Civil War
Things to See & Do in Georgia
Atlanta History Center
Explore award-winning exhibitions in the Atlanta History Museum, a two-story facility with 30,000 square feet of exhibition space, an 118-seat theater, a museum shop, The Coca-Cola Cafe, and classrooms. Collection includes objects dating from the early 19th century to the present. At its core are those items that refer to the history of Atlanta and its environs, but the collection also includes items that refer to the history of Georgia, the South and the nation. The collection also includes historic homes and gardens.
Andersonville National Historic Site
Andersonville, or Camp Sumter as it was officially known, was one of the largest of many Confederate military prisons established during the Civil War. Today, Andersonville National Historic Site is the only park in the National Park System to serve as a memorial to all American prisoners of war throughout the nation's history. The 515-acre park consists of the historic prison site and the National Cemetery.

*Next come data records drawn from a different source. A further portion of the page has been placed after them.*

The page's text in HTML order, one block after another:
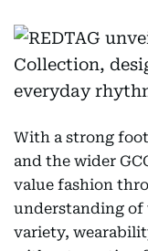
With a strong
and the wider
value fashion
understanding of
variety,
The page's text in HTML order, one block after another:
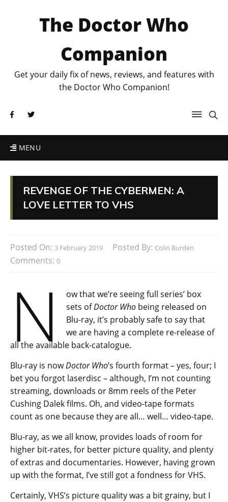
The Doctor Who
Companion
Get your daily fix of news, reviews, and features with
the Doctor Who Companion!
MENU
REVENGE OF THE CYBERMEN: A
LOVE LETTER TO VHS
Posted On: 3 February 2019 Posted By: Colin Burden
Comments: 0
N
ow that we’re seeing full series’ box
sets ofDoctor Who being released on
Blu-ray, it’s probably safe to say that
we are having a complete re-release of
all the available back-catalogue.
Blu-ray is nowDoctor Who’s fourth format – yes, four; I
bet you forgot laserdisc – although, I’m not counting
streaming, downloads or 8mm reels of the Peter
Cushing Dalek films. Oh, and video-tape formats
count as one because they are all… well… video-tape.
Blu-ray, as we all know, provides loads of room for
higher bit-rates, for better picture quality, and plenty
of extras and documentaries. However, having grown
up with the format, I’ve still got a fondness for VHS.
Certainly, VHS’s picture quality was a bit grainy, but I

Kennesaw Mountain National Battlefield Park
Kennesaw Mountain Battlefield is a 2,888 acre National Battlefield that preserves a Civil War battleground of the Atlanta Campaign. The battle was fought here from June 18, 1864 until July 2, 1864. Shermans army consisted of 100,000 men, 254 guns and 35,000 horses. Johnstons army had 50,000 men and 187 guns. Over 67,000 soldiers were killed, wounded and captured during the Campaign. While walking some of the 17.3 miles of interpretive walking trails you will see historic earthworks, cannon emplacements and various interpretive signs. The 2,888 acre park includes the site of some of the heaviest fighting of the Atlanta Campaign of the Civil War. The park was set aside as an important cultural property dedicated to public inspiration and interpretation of the significant historic events that occurred here.
Fort Pulaski National Monument
The defining events of Fort Pulaski occurred during the American Civil War. In April of 1862, Union troops directed rifled cannon fire at the fort breaching the southeast angle. Immediately after capturing the fort, Union Major General David Hunter, an ardent abolitionist, ordered the release of area slaves. Many were recruited into the Union army comprising the First South Carolina Colored Regiment. The park includes scenic marsh and uplands that support a variety of animal life characteristic of southern barrier islands. White-tailed deer, alligators, and raccoons as well as resident and migratory birds grace the landscape. Spanish moss drapes from yaupon holly bushes and vegetation includes cabbage palms, various wetland grasses, and a variety of temperate hardwood and pine trees. Fort Pulaski is located about fifteen miles east of Savannah.
Chickamauga & Chattanooga National Military Park
Between 1890 and 1899 the Congress of the United States authorized the establishment of the first four national military parks: Chickamauga and Chattanooga, Shiloh, Gettysburg, and Vicksburg. The first and largest of these, and the one upon which the establishment and development of most other national military and historical parks was based, was Chickamauga and Chattanooga. It owes its existence largely to the efforts of General H.V. Boynton and Ferdinand Van Derveer, both veterans of the Army of the Cumberland, who saw the need for a national park to preserve and commemorate these battlefields during a visit to the area in 1888. The Park is located at Fort Oglethorpe, Georgia.